*** Block opens ***

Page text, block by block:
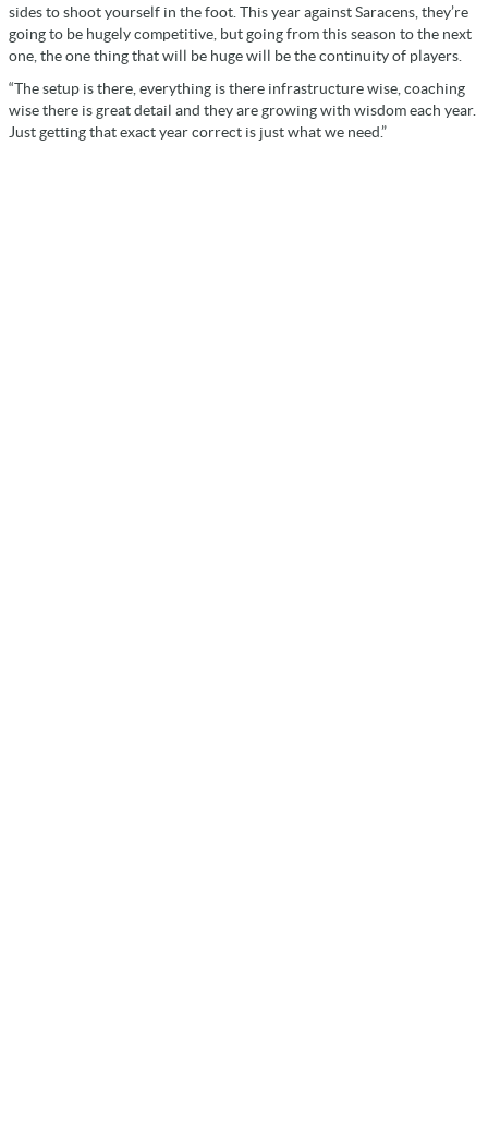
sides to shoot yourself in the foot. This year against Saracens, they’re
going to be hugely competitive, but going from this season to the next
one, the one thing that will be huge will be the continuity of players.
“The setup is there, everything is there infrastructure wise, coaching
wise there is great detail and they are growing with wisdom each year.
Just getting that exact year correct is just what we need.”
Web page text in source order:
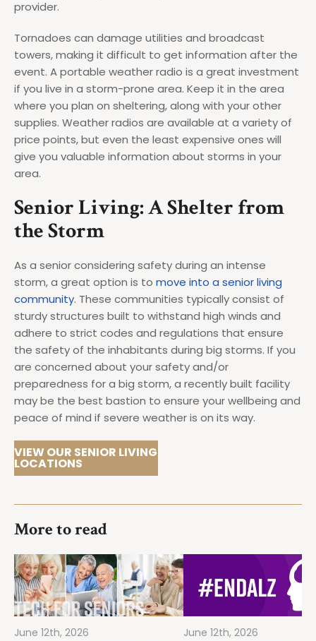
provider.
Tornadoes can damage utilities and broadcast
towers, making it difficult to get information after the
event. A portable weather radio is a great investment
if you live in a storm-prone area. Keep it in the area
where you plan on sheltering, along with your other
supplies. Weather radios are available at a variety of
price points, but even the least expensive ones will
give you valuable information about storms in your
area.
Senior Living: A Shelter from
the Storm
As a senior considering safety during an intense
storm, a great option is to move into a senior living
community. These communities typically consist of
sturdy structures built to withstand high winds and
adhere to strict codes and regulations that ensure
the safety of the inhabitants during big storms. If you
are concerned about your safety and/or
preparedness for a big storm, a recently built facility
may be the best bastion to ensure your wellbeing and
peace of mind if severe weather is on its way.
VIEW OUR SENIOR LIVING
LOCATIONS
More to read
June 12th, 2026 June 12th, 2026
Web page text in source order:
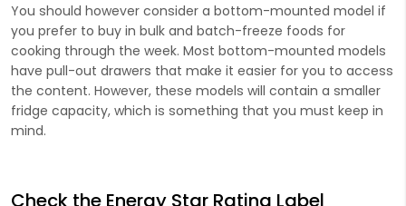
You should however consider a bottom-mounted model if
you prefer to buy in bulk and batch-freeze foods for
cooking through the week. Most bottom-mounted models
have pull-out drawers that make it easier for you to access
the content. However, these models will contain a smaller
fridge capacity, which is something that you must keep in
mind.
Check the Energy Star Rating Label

*** Block closes ***
*** Block opens ***

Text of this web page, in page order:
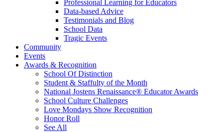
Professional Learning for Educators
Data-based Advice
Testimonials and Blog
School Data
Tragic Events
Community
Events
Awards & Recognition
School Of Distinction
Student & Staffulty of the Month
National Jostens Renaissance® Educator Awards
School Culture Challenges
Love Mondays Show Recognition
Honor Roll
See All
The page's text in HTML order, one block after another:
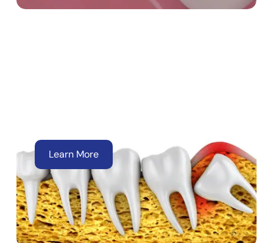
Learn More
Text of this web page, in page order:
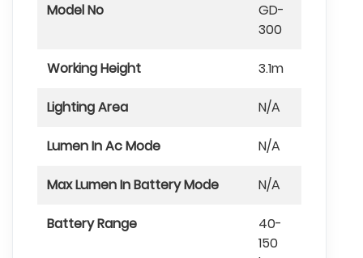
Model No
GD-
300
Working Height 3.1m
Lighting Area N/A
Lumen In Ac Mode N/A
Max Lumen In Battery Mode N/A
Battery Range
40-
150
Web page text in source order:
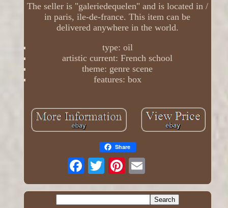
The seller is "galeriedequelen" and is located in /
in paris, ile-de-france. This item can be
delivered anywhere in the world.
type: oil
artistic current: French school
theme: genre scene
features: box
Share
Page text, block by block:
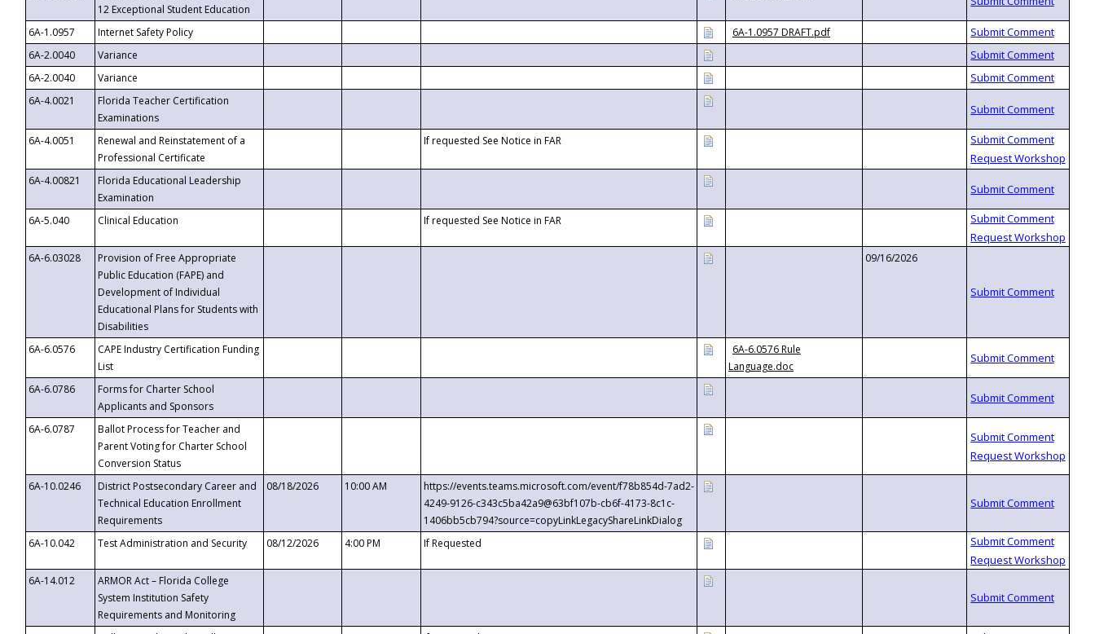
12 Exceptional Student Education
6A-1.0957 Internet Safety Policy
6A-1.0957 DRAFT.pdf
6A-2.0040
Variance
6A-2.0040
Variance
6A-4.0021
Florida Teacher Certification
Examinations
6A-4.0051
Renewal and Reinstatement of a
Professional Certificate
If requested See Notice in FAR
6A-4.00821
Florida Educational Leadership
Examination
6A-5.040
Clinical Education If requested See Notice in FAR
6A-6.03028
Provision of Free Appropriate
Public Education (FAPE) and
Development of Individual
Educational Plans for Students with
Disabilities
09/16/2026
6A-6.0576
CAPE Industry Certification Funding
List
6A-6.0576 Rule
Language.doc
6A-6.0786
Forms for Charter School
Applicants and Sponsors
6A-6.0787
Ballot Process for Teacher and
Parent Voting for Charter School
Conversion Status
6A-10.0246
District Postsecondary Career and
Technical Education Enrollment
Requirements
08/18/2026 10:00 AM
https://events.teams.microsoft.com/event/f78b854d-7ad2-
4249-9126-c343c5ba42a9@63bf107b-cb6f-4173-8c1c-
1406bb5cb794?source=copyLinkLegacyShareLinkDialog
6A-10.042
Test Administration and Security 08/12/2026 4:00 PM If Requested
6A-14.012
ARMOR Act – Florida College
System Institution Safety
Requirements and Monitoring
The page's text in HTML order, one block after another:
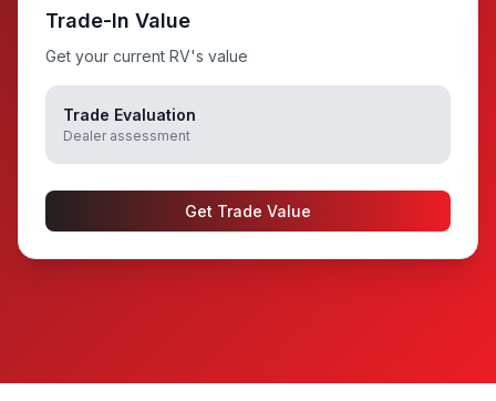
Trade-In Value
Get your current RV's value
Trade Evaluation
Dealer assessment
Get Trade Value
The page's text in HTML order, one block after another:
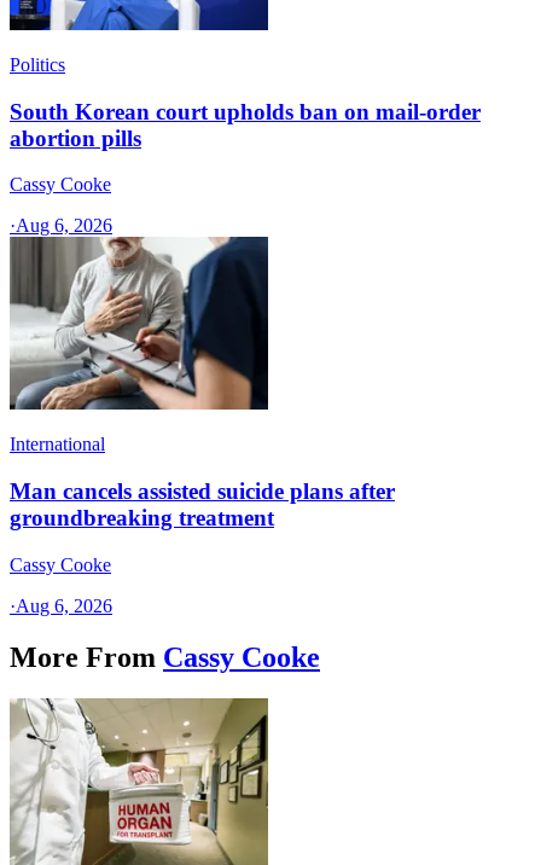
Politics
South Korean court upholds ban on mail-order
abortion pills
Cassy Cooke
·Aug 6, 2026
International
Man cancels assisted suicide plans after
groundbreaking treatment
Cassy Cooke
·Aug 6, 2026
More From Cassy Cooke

*** Block closes ***
*** Block opens ***

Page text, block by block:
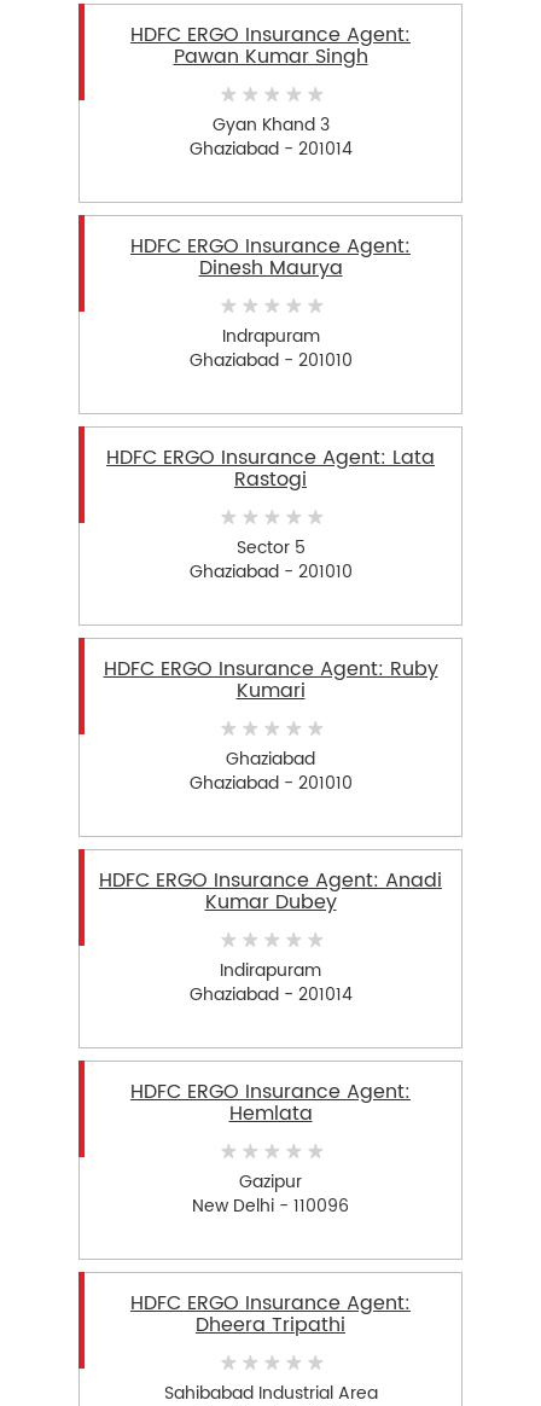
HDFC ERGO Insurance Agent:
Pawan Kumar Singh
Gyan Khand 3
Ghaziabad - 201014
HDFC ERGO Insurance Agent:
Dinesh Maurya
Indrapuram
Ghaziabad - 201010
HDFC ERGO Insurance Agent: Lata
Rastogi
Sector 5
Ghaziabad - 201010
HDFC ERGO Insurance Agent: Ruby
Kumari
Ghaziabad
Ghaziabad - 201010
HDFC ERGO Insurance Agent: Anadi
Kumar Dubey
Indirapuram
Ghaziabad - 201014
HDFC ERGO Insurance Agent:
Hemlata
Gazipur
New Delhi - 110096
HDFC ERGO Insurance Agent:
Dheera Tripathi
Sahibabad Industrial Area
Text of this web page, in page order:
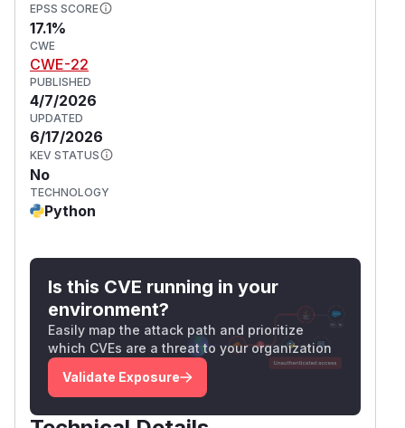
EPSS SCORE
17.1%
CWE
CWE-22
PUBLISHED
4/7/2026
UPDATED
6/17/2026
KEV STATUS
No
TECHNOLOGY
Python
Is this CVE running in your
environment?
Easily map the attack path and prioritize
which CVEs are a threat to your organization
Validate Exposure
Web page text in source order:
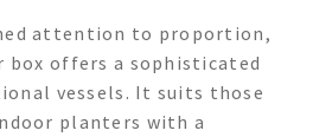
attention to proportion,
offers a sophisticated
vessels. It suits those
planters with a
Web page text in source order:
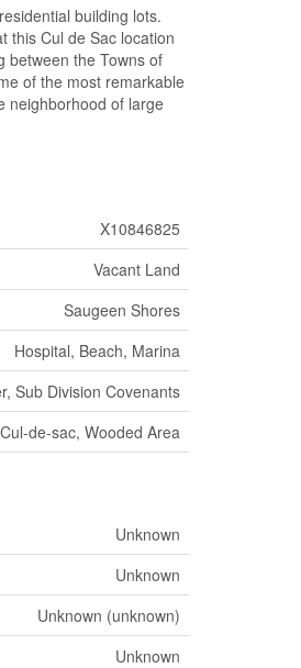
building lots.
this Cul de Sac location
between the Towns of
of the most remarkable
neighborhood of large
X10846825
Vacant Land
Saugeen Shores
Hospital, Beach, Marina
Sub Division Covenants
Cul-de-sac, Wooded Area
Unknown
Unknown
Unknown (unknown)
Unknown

*** Block closes ***

#### Assignment
Please return a copy of each line in the entries that has the string "year".

#### Solved problem
sides to shoot yourself in the foot. This year against Saracens, they’re
wise there is great detail and they are growing with wisdom each year.
Just getting that exact year correct is just what we need.”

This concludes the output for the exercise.